João Netto
Nasceu em 1966 e dos seus 51 anos já viu e ouviu muito. Permanece todavia com o olhar sagaz de quem continua a aprender, quer no plano pessoal, quer no profissional. No olhar, para além da sagacidade, aloja o brilho de quem está bem, de quem dá à vida o troco certo. De quem vive ao ritmo que quer, de quem corre, como diz o ditado, por gosto. É o João Netto, o primeiro português, ao lado de João Bandeira Santos, a integrar a Maratona do Polo Norte, decorrida em abril deste ano. Falamos de uma maratona absolutamente singular. A única disputada num oceano, o Ártico, em torno do Polo Norte geográfico. Decorrendo anualmente desde 2002, está referenciada internacionalmente como um dos eventos desportivos mais exigentes e espetaculares do mundo e é conhecida pelas condições de exceção em que os atletas competem: 13 voltas, cerca de 42 km, 9 horas consecutivas em águas congeladas e com temperaturas rondando entre os -40 e os -50 graus. João Netto é gestor de telecomunicações numa organização líder de mercado e tem a liderança na massa do sangue. Diz que o seu quotidiano se faz a liderar pessoas e projetos, mas sempre em contínua aprendizagem. Os seus olhos não mentem. É essa ávida vontade de sair melhor, de chegar à meta, de vencer contra o que venha de adversidades que caracteriza o espírito inquieto de João Netto. Mas não confunde a maratona com a corrida de velocidade. Cada passo que dá parece avisado, embora apimentado com a aventura e o risco que os líderes estão dispostos a assumir. Tem dois filhos. O mais velho pretende seguir direito e fazer justiça. A mais nova, com limitações visuais, frequenta o Centro Helen Keller e participou inclusive com o pai em várias provas de atletismo, tendo por exemplo percorrido na íntegra a Maratona de Lisboa, fazendo as delícias do progenitor. Do atletismo e do desporto em geral para a vida empresarial, leva os melhores ensinamentos e vice-versa. As melhores lições de um lado e do outro leva-as para casa. Onde sempre se reencontra. É um homem feliz. Com mundividência. Que tive o privilégio de conhecer num debate que moderei sobre a sua participação na Maratona do Polo Norte e cujas palavras, que se desdobram em sucessivas histórias, serviram de mote desde o primeiro momento para desejar realizar esta entrevista.

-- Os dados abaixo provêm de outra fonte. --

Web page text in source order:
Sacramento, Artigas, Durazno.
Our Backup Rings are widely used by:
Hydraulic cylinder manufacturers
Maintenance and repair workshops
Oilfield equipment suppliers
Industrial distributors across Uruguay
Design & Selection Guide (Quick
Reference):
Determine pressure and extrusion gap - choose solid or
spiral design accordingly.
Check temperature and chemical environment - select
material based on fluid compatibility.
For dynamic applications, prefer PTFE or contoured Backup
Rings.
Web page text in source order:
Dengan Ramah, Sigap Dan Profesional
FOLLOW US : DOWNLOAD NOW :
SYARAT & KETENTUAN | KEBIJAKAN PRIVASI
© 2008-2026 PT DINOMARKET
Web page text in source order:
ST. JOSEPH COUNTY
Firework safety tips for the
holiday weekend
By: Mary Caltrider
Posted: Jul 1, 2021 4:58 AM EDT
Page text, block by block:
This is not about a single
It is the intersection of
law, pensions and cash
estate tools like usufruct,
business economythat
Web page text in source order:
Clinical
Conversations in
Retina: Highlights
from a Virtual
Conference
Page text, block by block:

Com 47 anos de idade, teve uma experiência inaugural: a primeira participação numa maratona (Maratona de Lisboa, em 2013). Que o levou a outras maratonas e, até, este ano, à Maratona do Polo Norte. Como explica a chegada das maratonas nessa fase da sua vida?

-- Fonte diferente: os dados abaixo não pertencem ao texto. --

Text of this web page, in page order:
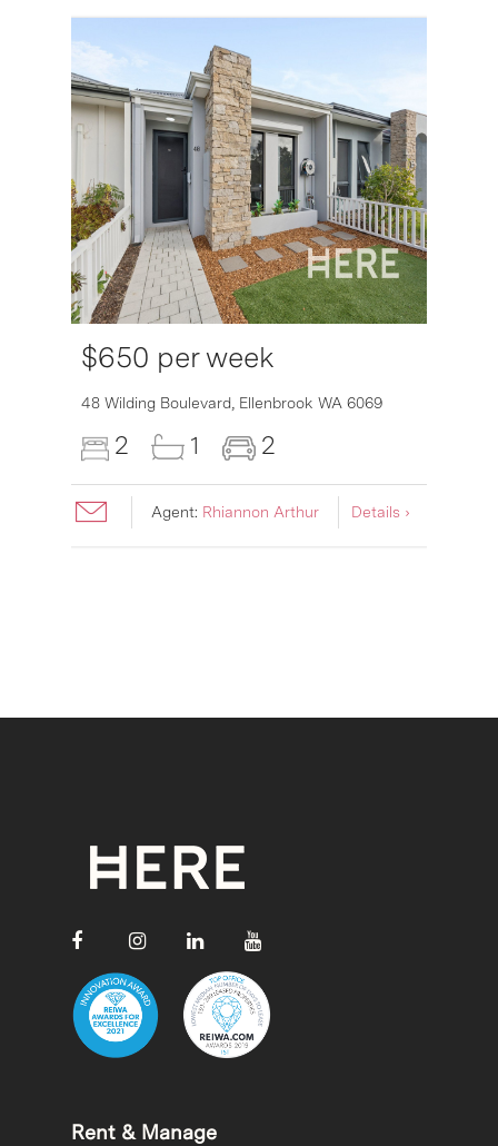
$650 per week
48 Wilding Boulevard, Ellenbrook WA 6069
2 1 2
Agent: Rhiannon Arthur Details ›
Rent & Manage

Para quem tem uma vida intensa e com as responsabilidades que tenho, confesso que por vezes me faltam tempo para mim próprio e concentração, tudo é muito rápido, a maioria das vezes atuo sem ter tempo para definir estratégias. Ora, o desporto individual dá-nos isso que por vezes nos falta, enquanto corremos, nadamos ou andamos de bicicleta longas horas, temos essa benesse e eu aproveito-a ao limite. E, como sou uma pessoa em permanente desenvolvimento, nunca acho que já dei tudo. As maratonas, até ao início de 2013, eram completamente impensáveis para mim, que não corria 400 metros! No entanto, depois de começar, efetivamente surge uma necessidade constante de ir cada vez mais longe e é essa a magia da distância. Neste momento, mais importante do que as distâncias, é o grau de dificuldade das provas. Cada prova é uma prova, como é reconhecido por todos nós, temos estados físicos e psicológicos diferentes todos os dias e, terminar uma maratona ou uma ultramaratona, é sempre um acontecimento especial, porque colocamos à prova todos os nossos limites e fico sempre com a agradável sensação de realização, de concluir mais um projeto, à semelhança do que me acontece quando concluo algo importante para a minha organização profissional.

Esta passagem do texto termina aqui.